You have a short. It could be a wire,light, or the reverse unit because they are before the engine/motor. Jump your motor to see if it works. Use DC if it looks like a can.


----------



## [email protected] (Dec 8, 2009)

T-Man said:


> You have a short. It could be a wire,light, or the reverse unit because they are before the engine/motor. Jump your motor to see if it works. Use DC if it looks like a can.


OK, I will take a look at it this weekend. But what do you mean by "jump" the motor? Not sure what you mean about using DC though. Does it switch to DC to power the motor? I thought they were AC. 

Thanks T-man!


----------



## T-Man (May 16, 2008)

If the motor runs on a magnet it's DC. The e unit converts the AC with a bridge rectifier. With the rails AC they can send DC signals for bells and whistles. DC motors are cheeper too. Use wires from the transdformers and JUMP the Motor directly. It should be A DC one. I am fairly sure it is DC but I could be wrong because I have never seen it.


----------



## [email protected] (Dec 8, 2009)

T-Man said:


> If the motor runs on a magnet it's DC. The e unit converts the AC with a bridge rectifier. With the rails AC they can send DC signals for bells and whistles. DC motors are cheeper too. Use wires from the transdformers and JUMP the Motor directly. It should be A DC one. I am fairly sure it is DC but I could be wrong because I have never seen it.

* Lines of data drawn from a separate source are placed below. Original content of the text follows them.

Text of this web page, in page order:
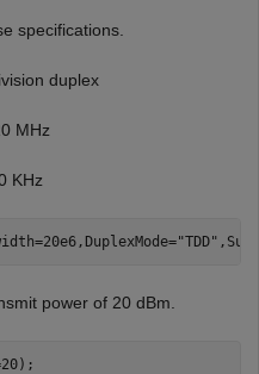
specifications.
duplex
MHz
KHz
"TDD"
power of 20 dBm.
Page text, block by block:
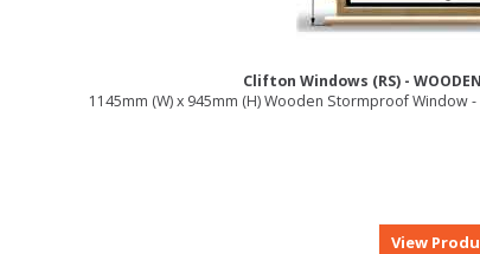
Clifton Windows (RS) -
1145mm (W) x 945mm (H) Wooden Stormproof Window
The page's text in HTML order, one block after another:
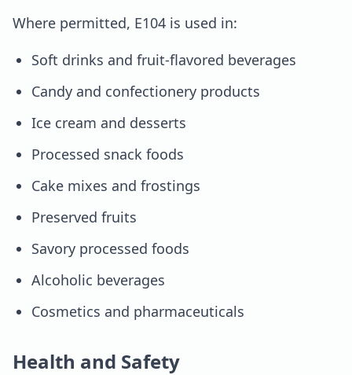
Where permitted, E104 is used in:
Soft drinks and fruit-flavored beverages
Candy and confectionery products
Ice cream and desserts
Processed snack foods
Cake mixes and frostings
Preserved fruits
Savory processed foods
Alcoholic beverages
Cosmetics and pharmaceuticals
Health and Safety
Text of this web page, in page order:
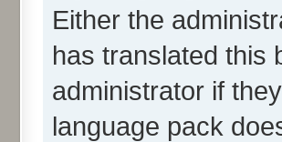
Either the
has translated this
administrator if
language pack

Thanks for the info T-Man. I got it out again tonight to start looking into it and I switched back the reverse lockout and it ran fine. So I thought that might be the culprit, as I remember now it started sparking right after I locked the reverse out. So after some good runtime at different speeds, it still was cold and no bad sparking. So then I locked the reverse out again and it still worked fine. I will have to just give it some test time and keep a close eye on it.

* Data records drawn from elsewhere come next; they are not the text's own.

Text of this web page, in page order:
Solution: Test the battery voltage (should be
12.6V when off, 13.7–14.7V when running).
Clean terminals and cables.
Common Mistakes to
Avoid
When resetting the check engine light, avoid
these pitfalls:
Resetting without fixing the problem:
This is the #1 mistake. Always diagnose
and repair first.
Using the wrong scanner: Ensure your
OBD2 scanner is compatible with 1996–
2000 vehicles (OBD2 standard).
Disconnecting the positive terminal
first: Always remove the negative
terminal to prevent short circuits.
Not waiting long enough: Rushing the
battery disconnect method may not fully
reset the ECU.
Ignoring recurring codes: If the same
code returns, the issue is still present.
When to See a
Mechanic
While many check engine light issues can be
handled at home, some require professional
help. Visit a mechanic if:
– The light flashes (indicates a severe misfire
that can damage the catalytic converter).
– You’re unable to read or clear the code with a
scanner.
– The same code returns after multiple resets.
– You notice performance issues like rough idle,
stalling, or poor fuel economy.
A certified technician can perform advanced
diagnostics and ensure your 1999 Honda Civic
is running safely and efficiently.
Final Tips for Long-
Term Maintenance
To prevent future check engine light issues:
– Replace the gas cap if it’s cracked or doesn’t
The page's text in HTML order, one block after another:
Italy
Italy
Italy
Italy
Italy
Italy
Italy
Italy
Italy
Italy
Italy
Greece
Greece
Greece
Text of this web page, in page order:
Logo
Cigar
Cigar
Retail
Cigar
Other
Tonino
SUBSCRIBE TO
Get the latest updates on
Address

As far as an AC/DC conversion, is there a simple way I could do this off my turnout's AC voltage? I would like to use that to drive the relay running the power routing to my siding tracks. I think you need some diodes and resistors or something? 

Thanks!


----------



## T-Man (May 16, 2008)

Look for exposed wires, grounding out.

The simpliest way to power just a relay on DC is to use a wall adapter. You will need a meter to check them. They vary in voltage, if you get a few in the 9 tp 12 v range, they will read 14 to 20v. Amperage may be an issue. The closer you are to 12 v the better . The is trail and error on you part. you should place a diode across the coil and prior to the pos feed. They are 14001. In your case a bridge rectifier would work 
First look at the power supply I made for 12 v and the relay withthe two diodes in the reverse circuit. I have powered it with an adapter. But I have a chip too, you just will have a relay. The relay is on posts 12 and you just barely see the the diodes under it. (The black box on the board on the right). You can get the adapters at Goodwill for a buck. The DC outputs are getting harder to find.
If you use the AC on your transformer a bridge rectifier would help but the voltage will be high. Some transformers have an adjustable AC output.
How is the relay being activated?

You are really asking about a 12 v DC power supply.

01-10-10

After some thought the easiest way to power the realy is to get a small DC transformer used by the HO group. I used a DC LIonel and adjusted the lever till I got 12 volts. Ironically I had used a Tyco and could not get a variable reading only 19 volts. I can't explain it. All you have to do is tape the lever in place. The Lionel transformer is a little different since you can reverse it by turning to the oposite direction. TDC was stop.


----------



## [email protected] (Dec 8, 2009)

T-Man said:


> Look for exposed wires, grounding out.
> 
> The simpliest way to power just a relay on DC is to use a wall adapter. You will need a meter to check them. They vary in voltage, if you get a few in the 9 tp 12 v range, they will read 14 to 20v. Amperage may be an issue. The closer you are to 12 v the better . The is trail and error on you part. you should place a diode across the coil and prior to the pos feed. They are 14001. In your case a bridge rectifier would work
> First look at the power supply I made for 12 v and the relay withthe two diodes in the reverse circuit. I have powered it with an adapter. But I have a chip too, you just will have a relay. The relay is on posts 12 and you just barely see the the diodes under it. (The black box on the board on the right). You can get the adapters at Goodwill for a buck. The DC outputs are getting harder to find.
> ...



Hey T-Man,
Unfortunately, I can not power the relay with a DC wall adapter or DC transformer. The voltage I want to use to power the relay coil will be coming off of the MTH turnout's remote switch inputs. 
Basically, the remote switch on the MTH turnout has a couple of lights in it to indicate the position of the turnout. So one set or the other of contacts has a 14V AC depending on turnout position to power the lights. If I can just convert this to like 12-14V DC and hook it up the relay, I can use the relay to divert power to one insulated siding track or the other. Thus, it becomes a power routing turnout. Does that make sense? So I just need the AC to DC part, and I should be good to go. 
Is a bridge rectifier a circuit I can build? Or is it a single component? I will do some research on that as well.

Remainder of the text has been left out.